Here are three good practices you can follow to ensure that the steps you take to improve key metric performance have the right impact on your people, your organization and your customers.

 

  1. Use the metrics to shift your perception of risky

    There are two things in these metrics that are still counterintuitive for many execs when it comes to risk assessment. First, the fact that rolling out changes more frequently ultimately reduces risk of failures. If your teams want to be always ready to deploy, they will necessarily have to adopt behaviors that facilitate this, such as automated testing throughout the development process.

    And secondly, the shift towards a focus on “mean time to restore”, away from a pure focus on low incident numbers. This means a mindshift for leaders as well as teams. Have you started incentivizing teams for these metrics, and are you praising them for quick restore times?

  2. Don’t wait for tools to start measuring

    We have seen many organizations delay using the metrics while looking for a tool to do this, or even building one. The appeal of a tool is that it can provide a convenient dashboard with relevant performance stats. But actually choosing a tool isn’t so straightforward: a number of different tools have already emerged, each with different strengths and weaknesses, many even using the wrong data to measure. You may not need tools to get started because you can already get pretty meaningful data by surveying the teams regularly, using the questions in DORA’s quick check tool. Even though the precision is not as high, this method gives you a first indication of where your organization stands, and what the trends are. Don’t let yourself get put off because of a lack of tooling.

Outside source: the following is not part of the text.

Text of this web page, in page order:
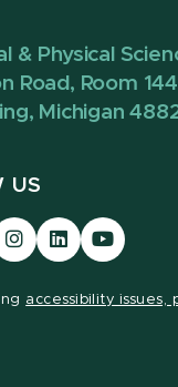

  3. Consider context when comparing performance across internal teams

    The four key metrics provide a strong framework for understanding development and deployment performance that can be used to broadly compare teams to one another. However, when doing so, it’s important to keep in mind that each of your software teams is subject to different conditions and requirements that can influence their priorities — and in turn, their performance on these key metrics.

    Teams who take care of systems that are 20 years old — and deal with all the complexity that brings — will have to invest a lot to improve when it comes to the Four Key Metrics. Other teams, say ones who are building new things from scratch, with modern technologies, will have a much easier time to achieve the “elite” benchmark. Your teams working on business-critical services, with lots of changes, will have a much higher priority to invest in respective improvements than teams taking care of less critical applications. So while the Four Key Metrics make for useful comparisons and do tell you what good looks like in general, you still have to keep in mind the balance of costs and benefits of investing in improvements for each of the services.
     

Don’t lose your way in the pursuit of performance

 

The Four Key Metrics are a useful way of thinking about your software teams’ performance. But no metric is more important than the overarching goal of becoming an organization that can effectively meet the needs of its services’ end users. So while these metrics are very solid leading indicators of software delivery performance they shouldn’t become your teams’ main purpose. You want your teams to focus on adopting behaviors that support organizational performance — not just working towards metrics.